*GIVEN DATA:*
==============================

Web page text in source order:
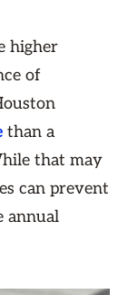
higher
of
than a
that may
can prevent
annual
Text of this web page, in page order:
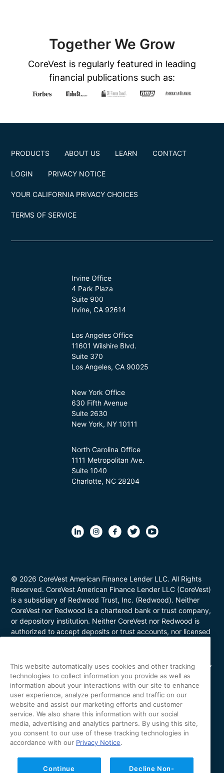
Together We Grow
CoreVest is regularly featured in leading
financial publications such as:
PRODUCTS ABOUT US LEARN CONTACT
LOGIN PRIVACY NOTICE
YOUR CALIFORNIA PRIVACY CHOICES
TERMS OF SERVICE
Irvine Office
4 Park Plaza
Suite 900
Irvine, CA 92614
Los Angeles Office
11601 Wilshire Blvd.
Suite 370
Los Angeles, CA 90025
New York Office
630 Fifth Avenue
Suite 2630
New York, NY 10111
North Carolina Office
1111 Metropolitan Ave.
Suite 1040
Charlotte, NC 28204
© 2026 CoreVest American Finance Lender LLC. All Rights
Reserved. CoreVest American Finance Lender LLC (CoreVest)
is a subsidiary of Redwood Trust, Inc. (Redwood). Neither
CoreVest nor Redwood is a chartered bank or trust company,
or depository institution. Neither CoreVest nor Redwood is
authorized to accept deposits or trust accounts, nor licensed
are for investment purposes only and not for personal, family,
or household use. Loan product availability may be limited in
certain states. This is not a commitment to lend. All loans are
subject to borrower underwriting and credit approval, in
CoreVest’s sole and absolute discretion. Other restrictions
apply. NMLS Number 1627183; Loans made or arranged in
California are made pursuant to a California Finance Lenders
license (License No. 60DBO-43692); Oregon Mortgage
Lending License #ML-5655; Utah Mortgage Entity License
#11128868; Arizona Commercial Mortgage Banker License
#CBK-1044531; Minnesota Residential Mortgage Banker
This website automatically uses cookies and other tracking
technologies to collect information you provide as well as
information about your interactions with our site to enhance
user experience, analyze performance and traffic on our
website and assist our marketing efforts and customer
service. We also share this information with our social
media, advertising and analytics partners. By using this site,
you consent to our use of these tracking technologies in
accordance with our Privacy Notice.
Continue Decline Non-
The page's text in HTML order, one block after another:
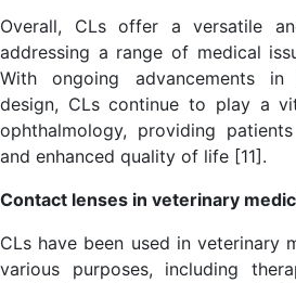
Overall, CLs offer a versatile
addressing a range of medical
With ongoing advancements
design, CLs continue to play a
ophthalmology, providing
and enhanced quality of life [11].
Contact lenses in veterinary
CLs have been used in veterinary
various purposes, including
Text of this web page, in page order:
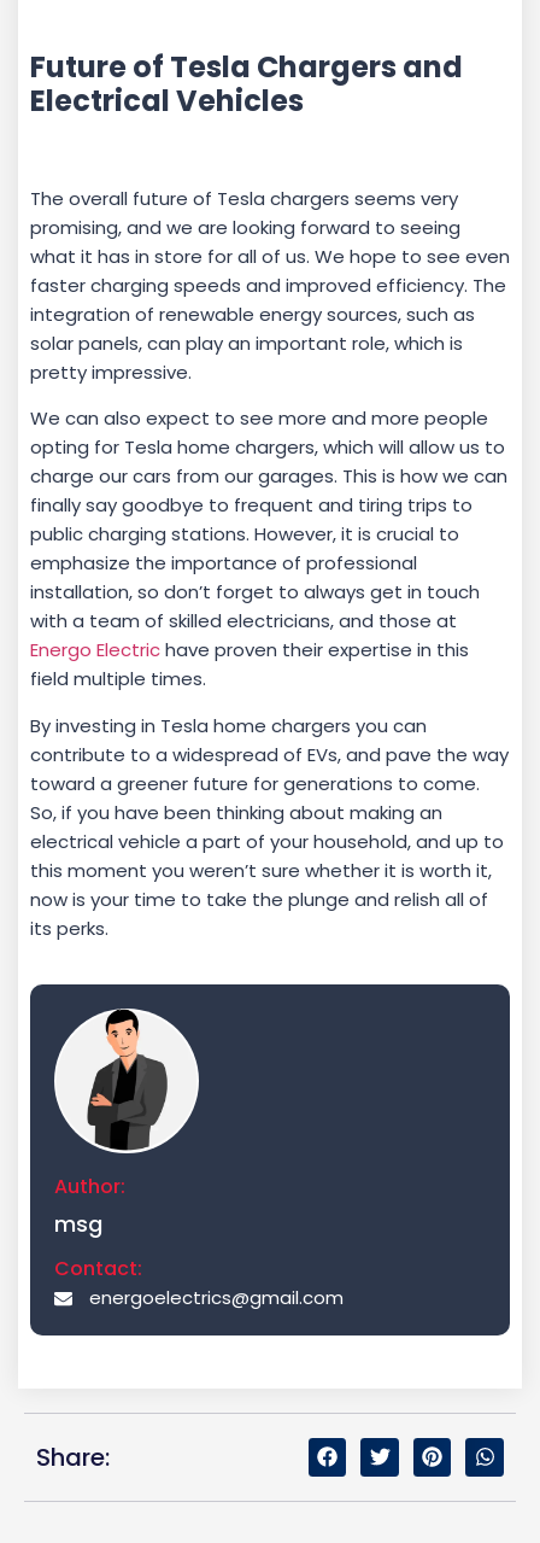
Future of Tesla Chargers and
Electrical Vehicles
The overall future of Tesla chargers seems very
promising, and we are looking forward to seeing
what it has in store for all of us. We hope to see even
faster charging speeds and improved efficiency. The
integration of renewable energy sources, such as
solar panels, can play an important role, which is
pretty impressive.
We can also expect to see more and more people
opting for Tesla home chargers, which will allow us to
charge our cars from our garages. This is how we can
finally say goodbye to frequent and tiring trips to
public charging stations. However, it is crucial to
emphasize the importance of professional
installation, so don’t forget to always get in touch
with a team of skilled electricians, and those at
Energo Electrichave proven their expertise in this
field multiple times.
By investing in Tesla home chargers you can
contribute to a widespread of EVs, and pave the way
toward a greener future for generations to come.
So, if you have been thinking about making an
electrical vehicle a part of your household, and up to
this moment you weren’t sure whether it is worth it,
now is your time to take the plunge and relish all of
its perks.
Author:
msg
Contact:
energoelectrics@gmail.com
Share:
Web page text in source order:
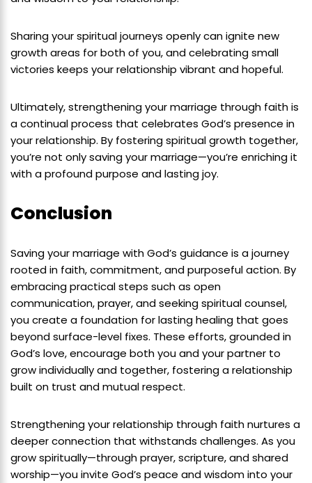
Sharing your spiritual journeys openly can ignite new
growth areas for both of you, and celebrating small
victories keeps your relationship vibrant and hopeful.
Ultimately, strengthening your marriage through faith is
a continual process that celebrates God’s presence in
your relationship. By fostering spiritual growth together,
you’re not only saving your marriage—you’re enriching it
with a profound purpose and lasting joy.
Conclusion
Saving your marriage with God’s guidance is a journey
rooted in faith, commitment, and purposeful action. By
embracing practical steps such as open
communication, prayer, and seeking spiritual counsel,
you create a foundation for lasting healing that goes
beyond surface-level fixes. These efforts, grounded in
God’s love, encourage both you and your partner to
grow individually and together, fostering a relationship
built on trust and mutual respect.
Strengthening your relationship through faith nurtures a
deeper connection that withstands challenges. As you
grow spiritually—through prayer, scripture, and shared
worship—you invite God’s peace and wisdom into your
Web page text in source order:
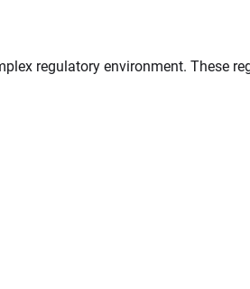
regulatory environment. These
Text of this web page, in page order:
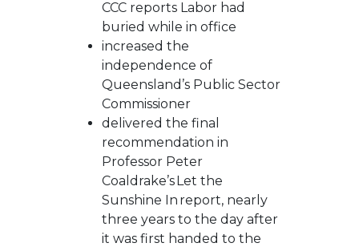
CCC reports Labor had
buried while in office
increased the
independence of
Queensland’s Public Sector
Commissioner
delivered the final
recommendation in
Professor Peter
Coaldrake’sLet the
Sunshine In report, nearly
three years to the day after
it was first handed to the
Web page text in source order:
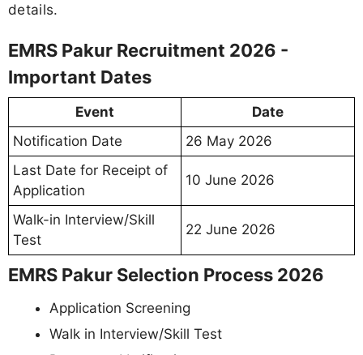
details.
EMRS Pakur Recruitment 2026 -
Important Dates
Event
Date
Notification Date
26 May 2026
Last Date for Receipt of
Application
10 June 2026
Walk-in Interview/Skill
Test
22 June 2026
EMRS Pakur Selection Process 2026
Application Screening
Walk in Interview/Skill Test
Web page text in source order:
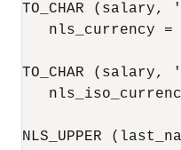
TO_CHAR
nls_currency =
TO_CHAR
NLS_UPPER
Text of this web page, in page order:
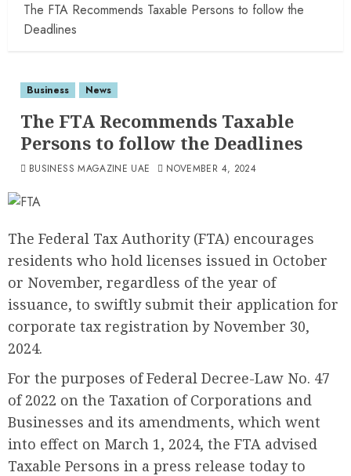
The FTA Recommends Taxable Persons to follow the
Deadlines
Business News
The FTA Recommends Taxable
Persons to follow the Deadlines
BUSINESS MAGAZINE UAE NOVEMBER 4, 2024
The Federal Tax Authority (FTA) encourages
residents who hold licenses issued in October
or November, regardless of the year of
issuance, to swiftly submit their application for
corporate tax registration by November 30,
2024.
For the purposes of Federal Decree-Law No. 47
of 2022 on the Taxation of Corporations and
Businesses and its amendments, which went
into effect on March 1, 2024, the FTA advised
Taxable Persons in a press release today to
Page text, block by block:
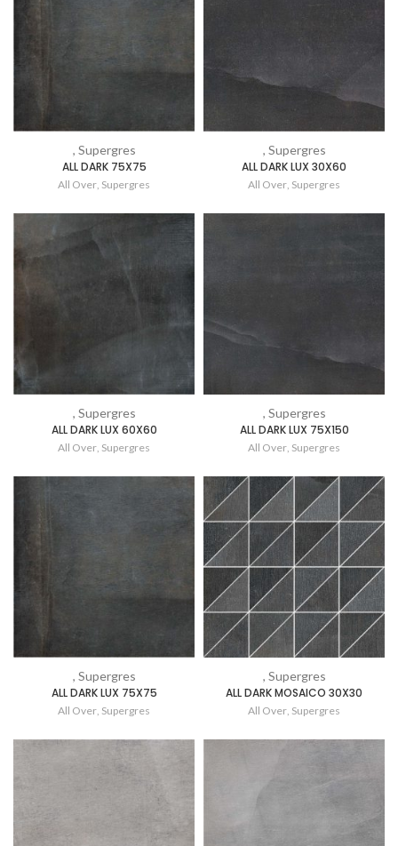
, Supergres
ALL DARK 75X75
All Over, Supergres
, Supergres
ALL DARK LUX 30X60
All Over, Supergres
, Supergres
ALL DARK LUX 60X60
All Over, Supergres
, Supergres
ALL DARK LUX 75X150
All Over, Supergres
, Supergres
ALL DARK LUX 75X75
All Over, Supergres
, Supergres
ALL DARK MOSAICO 30X30
All Over, Supergres

==============================

Going by the data above, give back only the lines from the one containing "addressing a range of medical" through the one containing "By investing in Tesla home chargers you can", exactly as they stand, both ends included and no images.

addressing a range of medical
With ongoing advancements
design, CLs continue to play a
ophthalmology, providing
and enhanced quality of life [11].
Contact lenses in veterinary
CLs have been used in veterinary
various purposes, including
Text of this web page, in page order:
Future of Tesla Chargers and
Electrical Vehicles
The overall future of Tesla chargers seems very
promising, and we are looking forward to seeing
what it has in store for all of us. We hope to see even
faster charging speeds and improved efficiency. The
integration of renewable energy sources, such as
solar panels, can play an important role, which is
pretty impressive.
We can also expect to see more and more people
opting for Tesla home chargers, which will allow us to
charge our cars from our garages. This is how we can
finally say goodbye to frequent and tiring trips to
public charging stations. However, it is crucial to
emphasize the importance of professional
installation, so don’t forget to always get in touch
with a team of skilled electricians, and those at
Energo Electrichave proven their expertise in this
field multiple times.
By investing in Tesla home chargers you can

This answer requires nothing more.